David Wilkins, appointed ambassador to Canada by George W. Bush, served his tenure right up until the inauguration of Barack Obama in January 2009. Confirmation hearings for David Jacobson then took place in August of that year and he officially began as ambassador of Canada in October.

There was also a gap of six months before Bill Clinton appointee James Blanchard took his post in 1993 after Peter Teeley, tapped by George H.W. Bush, left the job.

In contrast, the posting to Ottawa was only officially vacant for a week before Paul Cellucci began serving in 2001, after George W. Bush and the Republicans assumed control of the White House from the Democrats.
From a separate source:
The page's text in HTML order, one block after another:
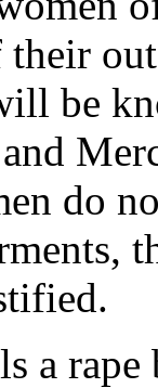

Heyman has served as ambassador to Canada since April 2014.​

A senior Trump transition official told the newspaper there was no ill will in the move, describing it as a simple matter of ensuring Obama's overseas envoys leave the government on schedule, just as thousands of political aides at the White House and in federal agencies must do.

Trump has taken a strict stance against leaving any of Obama's political appointees in place as he prepares to take office on Jan. 20, aiming to break up many of his predecessor's signature foreign and domestic policy achievements, the newspaper said.

Diplomats told New York Times the order has thrown their personal lives into a tailspin, leaving them scrambling to secure living arrangements and acquire visas allowing them to stay in their countries so their children can remain in school.